Gary looked down at his son as if waking from a trance. He sniffed, took the boy roughly by the arm, and led him away without another word.
Nash spent the next few minutes assuring Chase he was fine, that he didn’t need to go to the hospital, and he didn’t want to involve the police.
“Kid has it bad enough, raised by a guy like that. He doesn’t need his dad sent away to prison.”
“He’d probably be better off.”
“Thanks for your help.”
“Anytime, partner. We umps have each other’s back. That guy’s banned for life. Pathetic, trying to relive his youth through his kid.”
Nash nodded. Not being a father, it was hard for him to imagine what could lead to such an outburst.
“Get some ice on that eye,” Chase advised. “Otherwise it’s gonna swell up like an eggplant.”
It took him longer than usual to get home. He drove slowly, his vision blurred. Nash worked during the day as a mail carrier. He woke at four every morning to make his rounds. Already he was imagining what people on his route would say when they saw him. Eunice, the old lady who waited on the porch with her begonias. David Lee at the dry cleaners on Second. The pretty bank teller who always smiled when he came in. Quite a shiner you’ve got there. I’d hate to see the other guy. The thought of it embarrassed him.
By the time he arrived, the blurriness was almost gone. Nash and his wife had recently refurbished the outside of their house. Contractors installed bright new siding, ornate ceramic shutters, a long bay window above the garden. Sometimes he nearly drove past it, thinking it was the wrong house.

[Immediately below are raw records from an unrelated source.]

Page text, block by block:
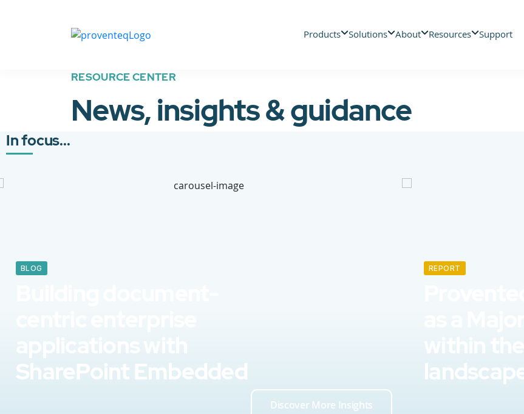
Products Solutions About Resources Support
RESOURCE CENTER
News, insights & guidance
In focus...
BLOG
SharePoint Embedded
Discover More Insights
REPORT
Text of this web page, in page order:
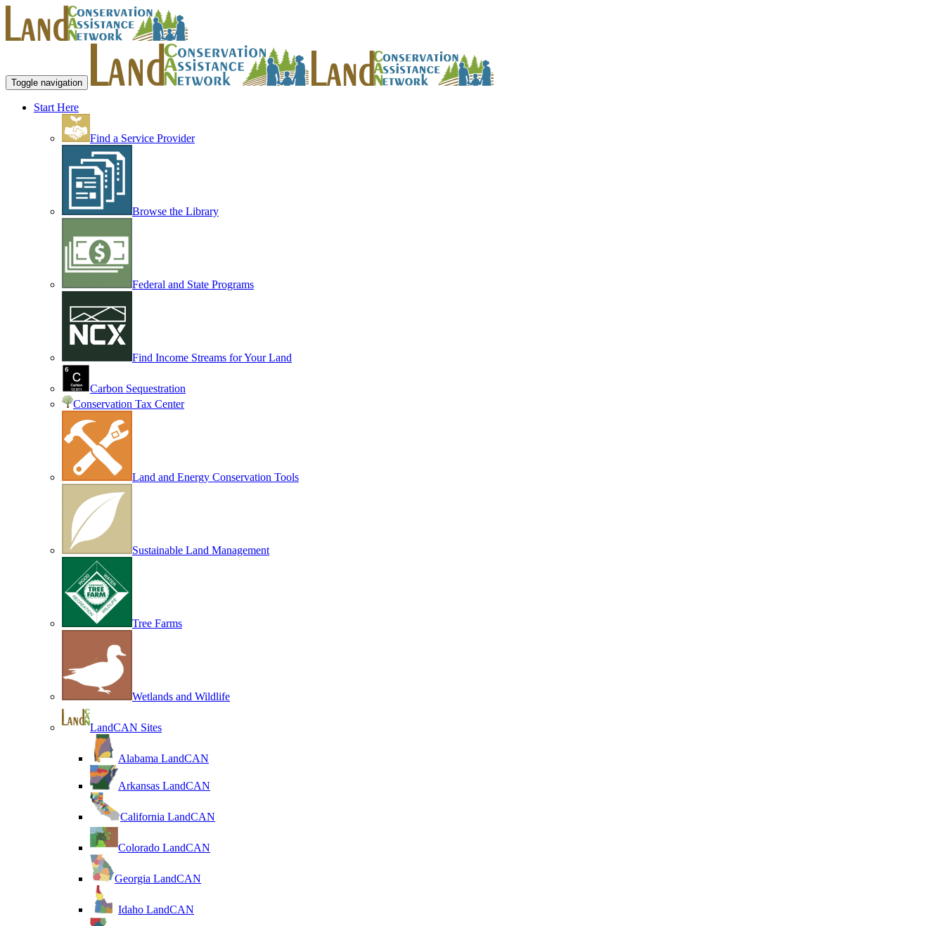
Toggle navigation
Start Here
Find a Service Provider
Browse the Library
Federal and State Programs
Find Income Streams for Your Land
Carbon Sequestration
Conservation Tax Center
Land and Energy Conservation Tools
Sustainable Land Management
Tree Farms
Wetlands and Wildlife
LandCAN Sites
Alabama LandCAN
Arkansas LandCAN
California LandCAN
Colorado LandCAN
Georgia LandCAN
Idaho LandCAN
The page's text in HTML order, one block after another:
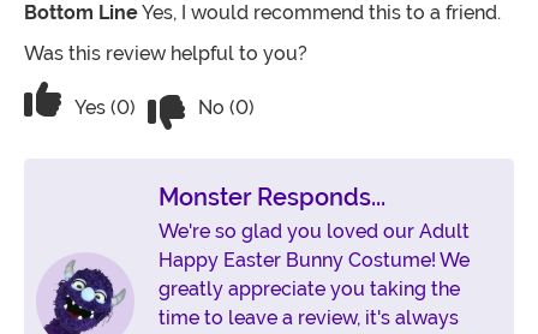
Bottom LineYes, I would recommend this to a friend.
Was this review helpful to you?
Vote Yes on the review titled We named her
Yes (0) No (0)
Monster Responds...
We're so glad you loved our Adult
Happy Easter Bunny Costume! We
greatly appreciate you taking the
time to leave a review, it's always
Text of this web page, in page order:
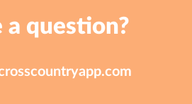
a question?
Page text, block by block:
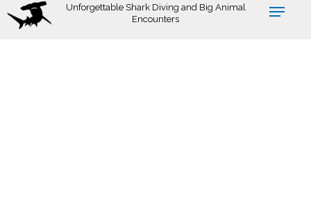
Skip
Unforgettable Shark Diving and Big Animal
Encounters
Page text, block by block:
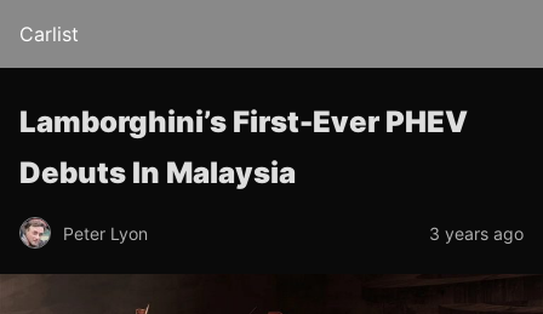
Carlist
Lamborghini’s First-Ever PHEV
Debuts In Malaysia
Peter Lyon 3 years ago
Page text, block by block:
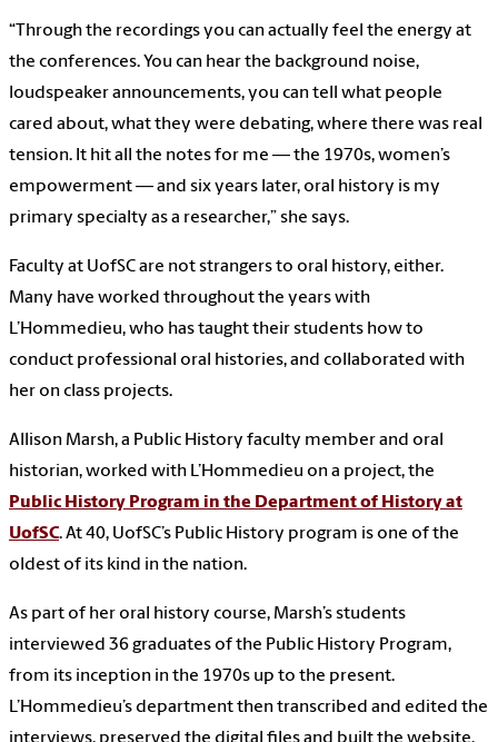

Ladybird met him at the door, as usual, tail beating against his thighs, but Nash wasn’t in the mood to be slobbered on. His wife, Laura, was in the den, reading a book. He called hello and went to the kitchen, hoping he could sneak upstairs before she saw his face. But she heard him rummaging around the freezer for something to put on his eye and came over to investigate.
Laura was small, Spanish by origin, olive skin, dark curly hair. She saw his face and raised her eyebrows, looking more curious than empathetic.
“Angry coach?”
He turned away, unable to hide his expression. She watched him for a moment, confused. Then she put a hand over her mouth.
“Oh Nash, I’m so sorry. I was joking. I really thought you got hit by a foul ball or something. What happened?”
“Just a disagreement”, he said, holding a bag of frozen cauliflower against his eye. He paused, then added: “You think this looks bad, you should see the other guy.”
The lie surprised him. He wasn’t prone to embellishment or exaggeration. It was more than a black eye. His entire worth as an umpire had been impugned. His careful dedication, his calm impartiality. All blotted out by one right hook.
“These parents today, they’re crazy. I can’t believe the league lets this happen. You put in so much time and effort for these kids. What’s going to happen to the asshole who hit you?”
“Don’t worry, it’s taken care of.”
He liked the sound of that, taken care of. Like he was a made man, with shooters to avenge him.
Laura bit her lip, watching him with big brown eyes. Tenderly, she peeled away the bag from his skin and kissed the ridge of his eyebrow.
“My brave man. Let me get you some Advil.”
Laura had been adamant before she married him that they would never have kids. Nash was okay with it, at the time. He loved her. If she had asked him to raise a gorilla instead of a child, he would have. It made their lives easier, having no children to spend for. They didn’t worry about bills, could travel when they pleased.
She’d only ever hinted as to why. Her mother had miscarried three times. Her father was a drifter. Her childhood sounded lonely and miserable. Nash thought maybe she didn’t want to pass that trauma on. They’d been married 10 years, and rarely discussed it.
Laura came back with the pills and Nash gulped them down, even though the pain was already mostly gone. He examined his reflection in the chrome refrigerator. It didn’t look too bad.
“I’m sorry I made fun. You poor thing. Come upstairs to bed.”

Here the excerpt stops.